Medication preparation in an ASC.

ASCs run on tight schedules with small teams. There's not a lot of extra capacity built into the day. Cases move fast, rooms turn over quickly, and the schedule doesn't leave much room for anything unexpected. But the cases on the schedule in 2026 look a lot different than they did five or ten years ago. 

Cardiovascular procedures, complex spine cases, total joint replacements, and advanced orthopedics are no longer reserved for hospitals. CMS has expanded the ASC Covered Procedures List, commercial payers are pushing patients toward lower cost sites of care, and surgeons are more comfortable than ever performing complex work in the ambulatory setting. That shift is only going to continue. 

What doesn't get talked about enough is what it means for medication management. More complex procedures bring more controlled substances, more medication handling throughout the case, heavier documentation requirements, and more places for things to go wrong. For ASCs that built their day to day processes around simpler cases, that's a real operational challenge worth taking seriously. 

More Complex Cases Mean More Controlled Substance Exposure

Higher-acuity procedures aren't just longer or technically harder. They require more anesthesia agents, a broader range of controlled substances, and more medication decisions throughout the case. A cardiac ablation or multi-level spinal fusion looks nothing like a routine arthroscopy when it comes to what gets drawn up, documented, and wasted. 

More touchpoints per case means more opportunities for discrepancy, error, or diversion. Multiply that across a full day of higher-acuity cases and the documentation burden becomes significant before you factor in what happens when something doesn't reconcile at the end of the shift. 

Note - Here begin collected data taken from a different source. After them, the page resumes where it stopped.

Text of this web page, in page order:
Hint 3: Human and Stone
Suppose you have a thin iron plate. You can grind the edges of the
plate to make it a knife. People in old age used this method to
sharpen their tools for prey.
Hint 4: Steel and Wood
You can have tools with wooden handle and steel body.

A lot of ASC teams haven't updated their medication management processes to match what their schedules now look like. Processes built for simpler cases start showing cracks when the controlled substance volume doubles. 

Paper Logs Weren't Designed for This 

The paper narcotic log has worked fine in a lot of ASCs for a long time. But it was designed for a different kind of day. When case complexity goes up, so does the number of controlled substance transactions, and a handwritten log starts breaking down. 

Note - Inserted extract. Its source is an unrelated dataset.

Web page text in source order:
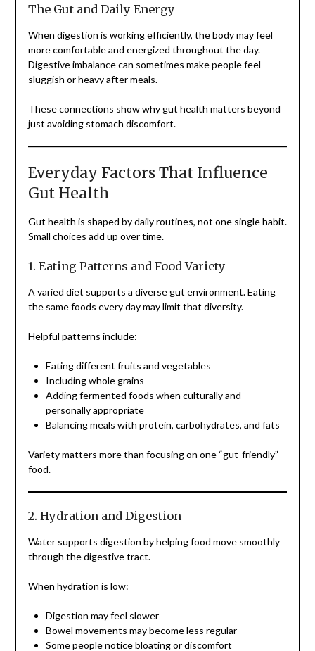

Illegible entries, a missing witness signature, undocumented waste, a reconciliation discrepancy that nobody caught until it was too late. These aren't hypothetical. They're the things that show up in surveys, audits, and DEA inspections. And when documentation is split across a paper log, a separate pharmacy system, and individual clinician notes, there's no easy way to see what's actually happening in real time. 

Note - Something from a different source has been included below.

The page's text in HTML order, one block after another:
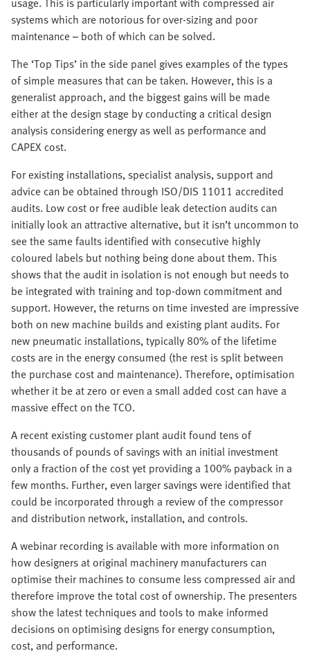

The gaps aren't obvious until someone is looking for them, and by that point, the problem is already harder to explain. 

Diversion Risk Doesn't Stay in Hospitals 

Drug diversion happens in ambulatory surgery centers. It happens more than the field likes to acknowledge, and the conditions that allow it: easy access to controlled substances, fast-moving days, staff stretched thin, and not enough oversight, exist in ASCs just as they do anywhere else. 

When higher-acuity cases bring in more controlled substances, the exposure grows. Smaller, tightly knit teams can also make it harder to raise concerns or notice when something seems off. People work closely together, and that can make a difficult conversation feel even harder.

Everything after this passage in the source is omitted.